Die Entwickler von Fedora Linux haben die Situation hinsichtlich des Ablaufs des Microsoft-Zertifikats am Ende Juni klargestellt, das zur digitalen Signatur der Shim-Schicht verwendet wird, die für das verifisierte Booten von Linux-Distributionen im UEFI Secure Boot-Modus zuständig ist. Der Übergang zu einem neuen Zertifikat sollte für die Benutzer unauffällig verlaufen, da das tatsächliche Ende der Lebensdauer des Zertifikats lediglich zur Folge hat, dass keine neuen Signaturen mehr erstellt werden können. Während des UEFI Secure Boot wird die Gültigkeit des Zertifikats nicht überprüft, und es zählt nur der Widerruf kompromittierter Zertifikate.

Vorhandene Systeme ohne das Update des Shim-Bootloaders werden weiterhin starten, solange der öffentliche Schlüssel des Zertifikats nicht aus der Firmware entfernt oder in die Liste der zurückgerufenen UEFI-Zertifikate (DBX) aufgenommen wird. Der Microsoft-Schlüssel zertifiziert nur die Shim-Bootschicht, die den öffentlichen Schlüssel des Distributors enthält, der zur Zertifizierung von geladenen Komponenten wie dem GRUB2-Bootloader, dem Linux-Kernel, Kernel-Modulen und während des Bootvorgangs verwendeten Prozessen wie fwupd verwendet wird. Dieser Ansatz ermöglicht es Microsoft, nur die Änderungen in der Shim-Schicht zu zertifizieren und die Verifikation des Bootprozesses des Distributors eigenständig zu gewährleisten.

Das Microsoft-Zertifikat zur Signierung von Drittanbieter-Firmware für UEFI Secure Boot ist seit 2011 gültig. Im Jahr 2023 wurde ein neues Zertifikat generiert, das ab Oktober 2025 für die Erstellung von Signaturen verwendet wird. Im Fedora Rawhide-Repository, auf dem das Release von Fedora 45 basiert, wurde bereits ein aktualisierter Shim hinzugefügt, der mit mehreren Schlüsseln signiert ist, um maximale Kompatibilität mit der Hardware zu gewährleisten (es kann sowohl auf älteren Firmware-Versionen ohne den öffentlichen Schlüssel des neuen Zertifikats als auch auf Firmware-Versionen ohne den öffentlichen Schlüssel des alten Zertifikats verwendet werden).
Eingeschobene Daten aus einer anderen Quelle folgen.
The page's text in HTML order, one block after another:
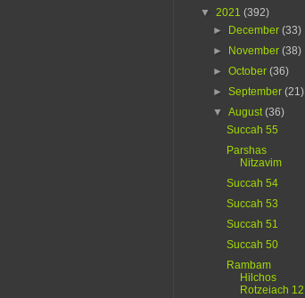
▼ 2021 (392)
►
December(33)
►
November(38)
►October(36)
►September(21)
▼August(36)
Succah 55
Parshas
Nitzavim
Succah 54
Succah 53
Succah 51
Succah 50
Rambam
Hilchos
Rotzeiach 12
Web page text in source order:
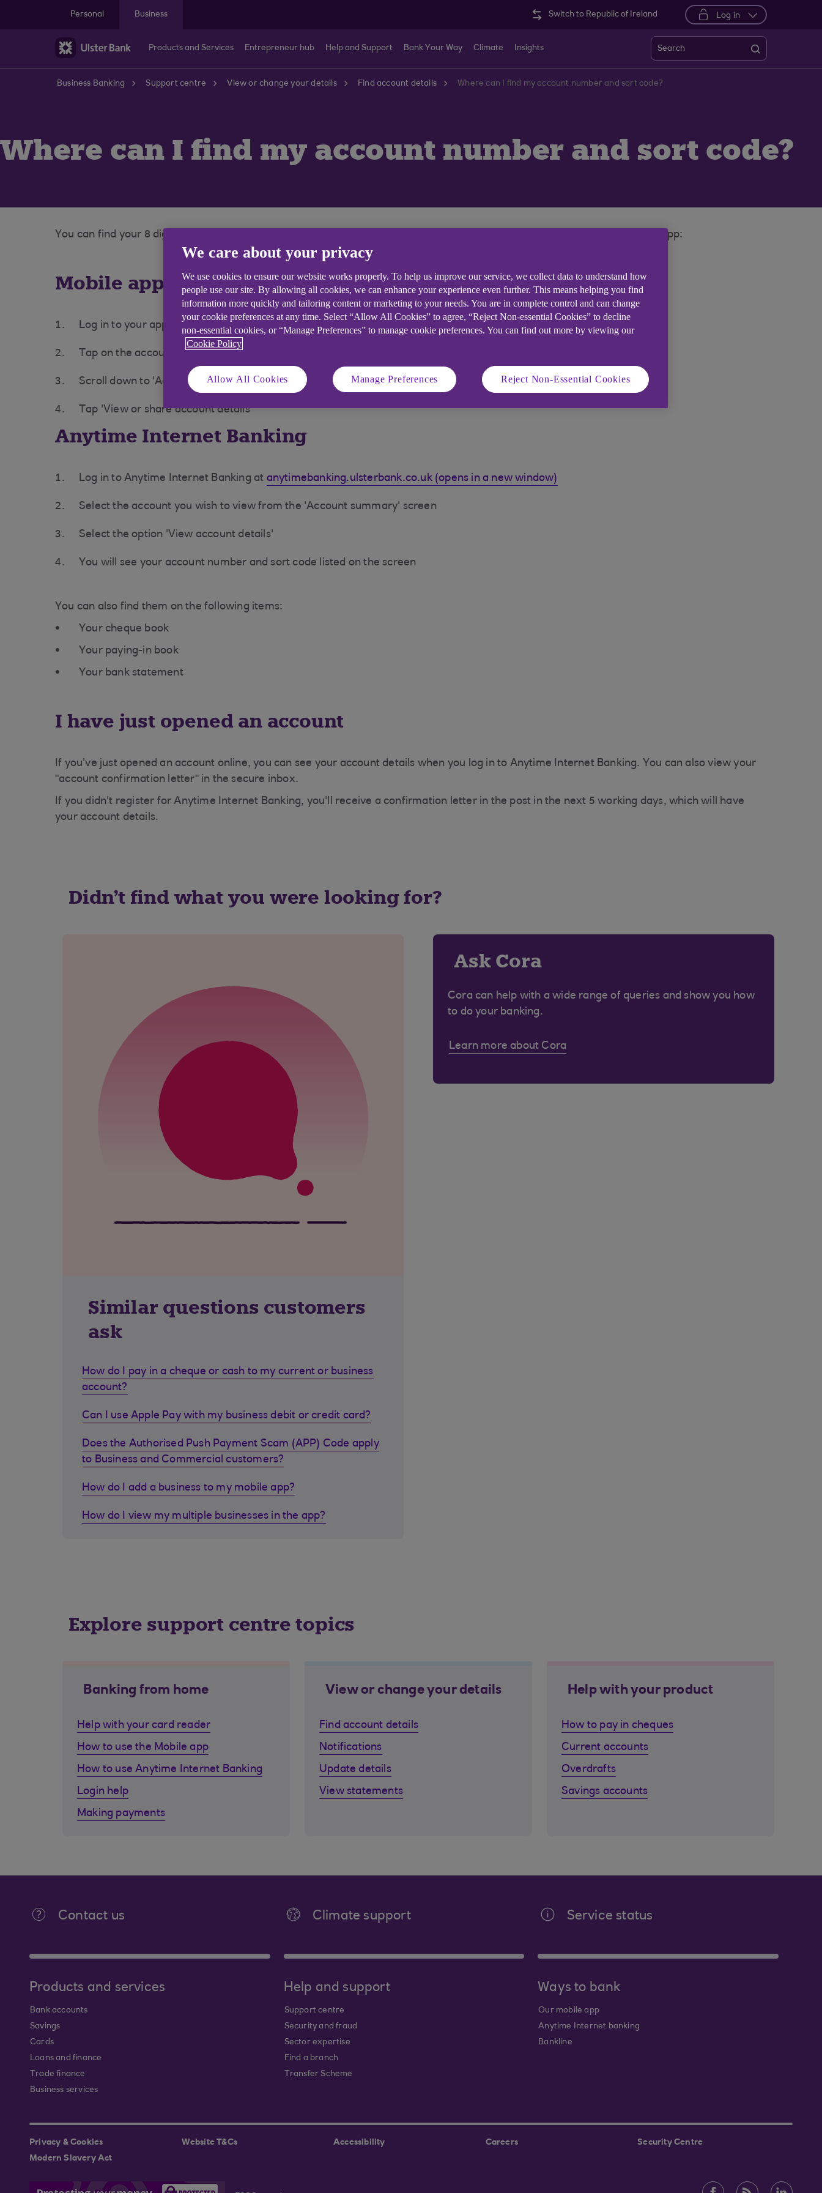
Personal
Business Switch to Republic of Ireland Log in
Products and Services Entrepreneur hub Help and Support Bank Your Way Climate Insights Search
Business Banking Support centre View or change your details Find account details Where can I find my account number and sort code?
Where can I find my account number and sort code?
You can find your 8 digit account number and 6 digit sort code by logging in to Anytime Internet Banking or on your mobile app:
Mobile app
Log in to your app
Tap on the account you want to see
Scroll down to 'Account settings'
Tap 'View or share account details'
Anytime Internet Banking
Log in to Anytime Internet Banking at anytimebanking.ulsterbank.co.uk (opens in a new window)
Select the account you wish to view from the 'Account summary' screen
Select the option 'View account details'
You will see your account number and sort code listed on the screen
You can also find them on the following items:
Your cheque book
Your paying-in book
Your bank statement
I have just opened an account
If you've just opened an account online, you can see your account details when you log in to Anytime Internet Banking. You can also view your
"account confirmation letter" in the secure inbox.
If you didn't register for Anytime Internet Banking, you'll receive a confirmation letter in the post in the next 5 working days, which will have
your account details.
Didn't find what you were looking for?
Similar questions customers
ask
How do I pay in a cheque or cash to my current or business
account?
Can I use Apple Pay with my business debit or credit card?
Does the Authorised Push Payment Scam (APP) Code apply
to Business and Commercial customers?
How do I add a business to my mobile app?
How do I view my multiple businesses in the app?
Ask Cora
Cora can help with a wide range of queries and show you how
to do your banking.
Learn more about Cora
Explore support centre topics
Banking from home
Help with your card reader
How to use the Mobile app
How to use Anytime Internet Banking
Login help
Making payments
View or change your details
Find account details
Notifications
Update details
View statements
Help with your product
How to pay in cheques
Current accounts
Overdrafts
Savings accounts
Contact us Climate support Service status
Products and services
Bank accounts
Savings
Cards
Loans and finance
Trade finance
Business services
Help and support
Support centre
Security and fraud
Sector expertise
Find a branch
Transfer Scheme
Ways to bank
Our mobile app
Anytime Internet banking
Bankline
Privacy & Cookies Website T&Cs Accessibility Careers
Security Centre
Modern Slavery Act
We care about your privacy
We use cookies to ensure our website works properly. To help us improve our service, we collect data to understand how
people use our site. By allowing all cookies, we can enhance your experience even further. This means helping you find
information more quickly and tailoring content or marketing to your needs. You are in complete control and can change
your cookie preferences at any time. Select “Allow All Cookies” to agree, “Reject Non-essential Cookies” to decline
non-essential cookies, or “Manage Preferences” to manage cookie preferences. You can find out more by viewing our
Cookie Policy
Allow All Cookies Manage Preferences Reject Non-Essential Cookies

Obwohl das Ablaufdatum des Microsoft-Zertifikats die Bootfähigkeit nicht beeinträchtigen sollte, empfehlen die Entwickler von Fedora den Nutzern, die Datenbank mit den Schlüsseln für Secure Boot zu aktualisieren, sobald neue Firmware-Versionen für ihre Hardware verfügbar sind. Um den Status des Systemstarts im UEFI Secure Boot-Modus zu überprüfen, kann der Befehl „mokutil —sb-state“ verwendet werden. Um eine Liste der in der Firmware vorhandenen öffentlichen Schlüssel anzuzeigen, nutzen Sie „mokutil —db —short“. Um die Schlüssel, mit denen die shim-Schicht signiert ist, anzuzeigen, können Sie den Befehl „sudo pesign -S -i /boot/efi/EFI/fedora/shimx64.efi“ ausführen, nachdem das Paket pesign installiert wurde. Um eine verfügbare Firmware-Update zu überprüfen und es zu installieren, führen Sie den Befehl „sudo fwupdmgr update“ aus.

Die nächste Version des Shim-Layers wird nur mit einem neuen Microsoft-Zertifikat signiert, und ein Firmware-Update ist erforderlich, um Ihre Systeme auf diese Änderung vorzubereiten. Das Shim-Update wird nur herausgegeben, wenn Sicherheitsanfälligkeiten und schwerwiegende Fehler entdeckt werden, was sowohl in einem Monat als auch in einem Jahr geschehen kann. Während der Existenz von Shim im Projekt wurden kritische Schwächen gefunden, und der letzte Bericht über Sicherheitsprobleme im Shim wurde erst vor einigen Tagen veröffentlicht.

Im Bericht werden zwei kürzlich entdeckte Schwachstellen, CVE-2026-8863 und
CVE-2026-10797, erwähnt, die die Ausführung von eigenem Code in einem frühen Ladezustand bis zur Übergabe der Kontrolle an das Betriebssystem ermöglichen, den UEFI Secure Boot-Schutz umgehen und das Laden von Komponenten des Kernels ohne digitale Signatur erlauben. Die Probleme betreffen Shim-Versionen bis einschließlich 0.9, die vor 2016 erstellt wurden. Betroffen sind sehr alte Systeme, wie
RedHat Enterprise Linux 7.2, CentOS 7.2, Oracle Linux 7.2, ROSA Linux R10/R9 und openSUSE mit Shim 0.9. Shim-Schichten bis einschließlich Version 0.9 sind in die Datenbank der eingezogenen digitalen Signaturen DBX (UEFI Forbidden Signature Database) aufgenommen worden und können bei einem DBX-Update im System nicht mehr für das Booten im UEFI Secure Boot-Modus verwendet werden.